[Opening Material to process section]

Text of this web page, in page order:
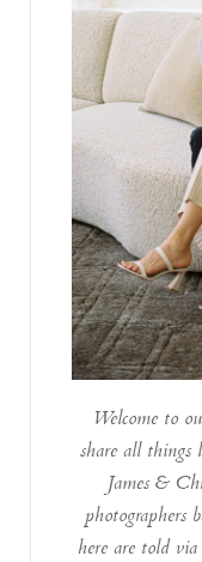
Welcome to
share all things
James &
photographers
here are told
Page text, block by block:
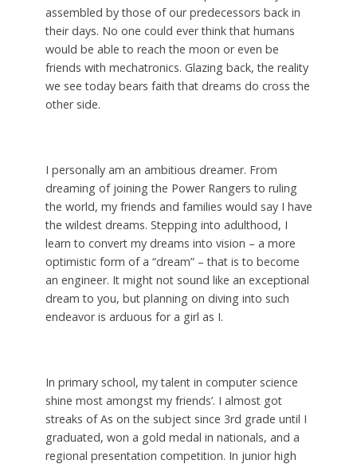
assembled by those of our predecessors back in
their days. No one could ever think that humans
would be able to reach the moon or even be
friends with mechatronics. Glazing back, the reality
we see today bears faith that dreams do cross the
other side.
I personally am an ambitious dreamer. From
dreaming of joining the Power Rangers to ruling
the world, my friends and families would say I have
the wildest dreams. Stepping into adulthood, I
learn to convert my dreams into vision – a more
optimistic form of a “dream” – that is to become
an engineer. It might not sound like an exceptional
dream to you, but planning on diving into such
endeavor is arduous for a girl as I.
In primary school, my talent in computer science
shine most amongst my friends’. I almost got
streaks of As on the subject since 3rd grade until I
graduated, won a gold medal in nationals, and a
regional presentation competition. In junior high
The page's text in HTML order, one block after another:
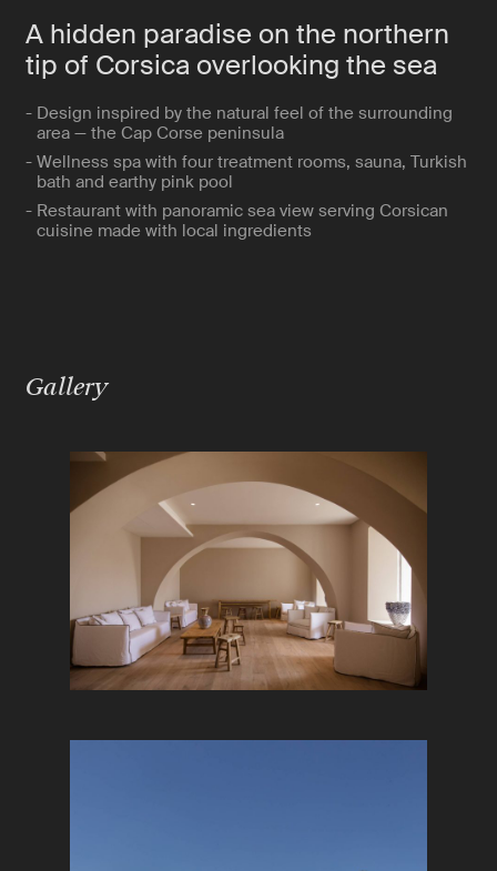
A hidden paradise on the northern
tip of Corsica overlooking the sea
- Design inspired by the natural feel of the surrounding
area — the Cap Corse peninsula
- Wellness spa with four treatment rooms, sauna, Turkish
bath and earthy pink pool
- Restaurant with panoramic sea view serving Corsican
cuisine made with local ingredients
Gallery

[Closing Material to process section]

How to complete this task:
Repeat each line of the records above exactly, but do not copy the pictures.

Response below:
Text of this web page, in page order:
Welcome to
share all things
James &
photographers
here are told
Page text, block by block:
assembled by those of our predecessors back in
their days. No one could ever think that humans
would be able to reach the moon or even be
friends with mechatronics. Glazing back, the reality
we see today bears faith that dreams do cross the
other side.
I personally am an ambitious dreamer. From
dreaming of joining the Power Rangers to ruling
the world, my friends and families would say I have
the wildest dreams. Stepping into adulthood, I
learn to convert my dreams into vision – a more
optimistic form of a “dream” – that is to become
an engineer. It might not sound like an exceptional
dream to you, but planning on diving into such
endeavor is arduous for a girl as I.
In primary school, my talent in computer science
shine most amongst my friends’. I almost got
streaks of As on the subject since 3rd grade until I
graduated, won a gold medal in nationals, and a
regional presentation competition. In junior high
The page's text in HTML order, one block after another:
A hidden paradise on the northern
tip of Corsica overlooking the sea
- Design inspired by the natural feel of the surrounding
area — the Cap Corse peninsula
- Wellness spa with four treatment rooms, sauna, Turkish
bath and earthy pink pool
- Restaurant with panoramic sea view serving Corsican
cuisine made with local ingredients
Gallery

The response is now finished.